The name Hy-Brasil, or Hy-Breasal, probably derives from a clan of that name who inhabited the west of Ireland allegedly during the second and third centuries. There are still families with that name living in parts of Clare and Galway counties even today. Breasal was also the name, in ancient Irish mythology, of the King of the World, a legendary figure who had made his home on the island. Indeed, the List of High Kings of Ireland mentions a king named Breasal Boidhiobhadh who ruled a large part of the west of Ireland during the third century. His reign was notable for a great plague among cattle, which had wiped out many herds. Nevertheless, he seems to have been elevated to an almost god-like status, and may well have been worshipped long after his death. In fact, many believed that he had not died at all, but had gone to live on the Island O’Brasil, away from human eyes. This, then, became his kingdom, over which he ruled forever, akin to a benign god.
The People
One of the visitors to this realm was reputedly a certain Captain Nesbitt, who brought a ship there in the late 1500s or early 1600s. Nesbitt dropped anchor in the great bay and came ashore with some of his crew. They found thick and almost impenetrable woodlands, in the center of which stood an extremely ancient castle. The men went in, but, although the fortress was splendidly furnished, it seemed to be abandoned, with everything covered in a thick layer of dust. While they were examining the place, according to Nesbitt’s account, three very old men appeared, each bowed over and leaning on a staff. Nesbitt hailed them but received no answer. Then one of the old men spoke in some sort of archaic tongue, which neither Nesbitt nor his crew understood. However, there was such a palpable air of menace around these three aged men that the superstitious sailors drew back and fled from the place. They reached their ship and sailed away as the mysterious island seemed to sink behind them into the ocean. This was one of the more descriptive (skeptics might be tempted to say slightly fanciful) accounts of landing on the island. Nesbitt added that within the castle was a large empty throne, which he assumed belonged to Breasal, King of the World.
And So the Legends Begin…
Gradually the legend of Hy-Brasil developed. It was said, for example, that the mystical island only appeared once every seven years (seven being a mystical number) when it either rose from the depths of the ocean or the clouds that circled it. It was also said to be a place where fairies and other supernatural entities dwelt, and at the time when Hy-Brasil appeared, they would come ashore to interact with mortals.

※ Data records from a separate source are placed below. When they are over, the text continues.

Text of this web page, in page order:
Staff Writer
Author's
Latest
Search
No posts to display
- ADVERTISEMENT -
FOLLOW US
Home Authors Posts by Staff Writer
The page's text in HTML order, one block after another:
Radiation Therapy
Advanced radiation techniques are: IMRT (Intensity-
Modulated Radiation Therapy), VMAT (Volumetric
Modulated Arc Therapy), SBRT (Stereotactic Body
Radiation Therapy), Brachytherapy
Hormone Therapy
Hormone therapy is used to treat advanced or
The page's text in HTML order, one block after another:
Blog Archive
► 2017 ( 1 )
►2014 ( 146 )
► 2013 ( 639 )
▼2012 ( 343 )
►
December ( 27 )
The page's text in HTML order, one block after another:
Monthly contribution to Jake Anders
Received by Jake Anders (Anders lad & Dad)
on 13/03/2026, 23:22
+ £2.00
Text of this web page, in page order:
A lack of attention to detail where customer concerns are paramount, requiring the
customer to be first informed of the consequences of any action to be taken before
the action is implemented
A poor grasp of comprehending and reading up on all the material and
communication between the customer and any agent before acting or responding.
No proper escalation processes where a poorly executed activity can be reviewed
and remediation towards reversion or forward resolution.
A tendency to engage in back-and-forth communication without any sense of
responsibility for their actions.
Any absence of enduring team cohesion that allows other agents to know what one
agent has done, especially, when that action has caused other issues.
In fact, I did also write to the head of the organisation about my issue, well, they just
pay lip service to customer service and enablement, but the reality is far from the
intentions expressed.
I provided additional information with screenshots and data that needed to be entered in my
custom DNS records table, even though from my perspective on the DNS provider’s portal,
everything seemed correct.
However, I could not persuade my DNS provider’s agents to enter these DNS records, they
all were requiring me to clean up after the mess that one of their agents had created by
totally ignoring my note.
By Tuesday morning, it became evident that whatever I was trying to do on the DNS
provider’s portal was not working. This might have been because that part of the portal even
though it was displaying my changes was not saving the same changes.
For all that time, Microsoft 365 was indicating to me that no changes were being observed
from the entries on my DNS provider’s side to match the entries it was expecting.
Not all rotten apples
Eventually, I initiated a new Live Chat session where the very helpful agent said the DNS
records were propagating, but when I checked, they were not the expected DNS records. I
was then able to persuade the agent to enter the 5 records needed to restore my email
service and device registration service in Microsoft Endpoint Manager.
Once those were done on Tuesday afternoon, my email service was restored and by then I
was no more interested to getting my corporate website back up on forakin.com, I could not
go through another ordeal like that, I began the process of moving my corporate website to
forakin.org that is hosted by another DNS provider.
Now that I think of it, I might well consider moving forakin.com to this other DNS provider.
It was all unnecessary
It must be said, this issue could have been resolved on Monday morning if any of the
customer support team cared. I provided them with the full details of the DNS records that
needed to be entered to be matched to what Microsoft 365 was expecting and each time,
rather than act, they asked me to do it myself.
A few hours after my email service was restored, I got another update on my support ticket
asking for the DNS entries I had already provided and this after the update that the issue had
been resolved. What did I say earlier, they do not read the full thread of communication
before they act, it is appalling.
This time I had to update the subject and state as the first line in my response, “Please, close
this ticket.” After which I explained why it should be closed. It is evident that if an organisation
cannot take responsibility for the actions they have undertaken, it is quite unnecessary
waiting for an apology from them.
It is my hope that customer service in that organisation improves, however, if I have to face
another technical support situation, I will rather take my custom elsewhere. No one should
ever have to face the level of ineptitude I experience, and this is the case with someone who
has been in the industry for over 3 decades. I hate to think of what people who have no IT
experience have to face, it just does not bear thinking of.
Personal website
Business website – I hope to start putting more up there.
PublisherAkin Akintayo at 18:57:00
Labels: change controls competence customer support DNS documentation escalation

The famous Rathlin Island storyteller of the 1950s and 1960s, Rose McCrudy, for example, frequently told of how the fairies from “the Green Isle” would come ashore to the Hiring Fairs in Ballycastle to hire humans to work at the fairy island on their lands. These contracts would last for seven years until the Green Isle reappeared again off the southern coast of Rathlin. At that time, those who had been hired either had the option of remaining with the fairies for another seven years or going home. Rose spoke of a woman, allegedly still living in Glenshesk in the Glens of Antrim in the 1950s, who had been to the fairy isle to act as a housekeeper for a fairy man. She had come home again, but had tried to return to the Green Isle (once the contract was terminated, mortals were never allowed to return there) and had been struck blind by the fairies. Many of the older people living in the Glens knew this woman very well and believed her story. The Green Island can still be seen, marked on extremely old maps of the region, although some have confused it with the tiny island of Sanda in the Inner Hebrides.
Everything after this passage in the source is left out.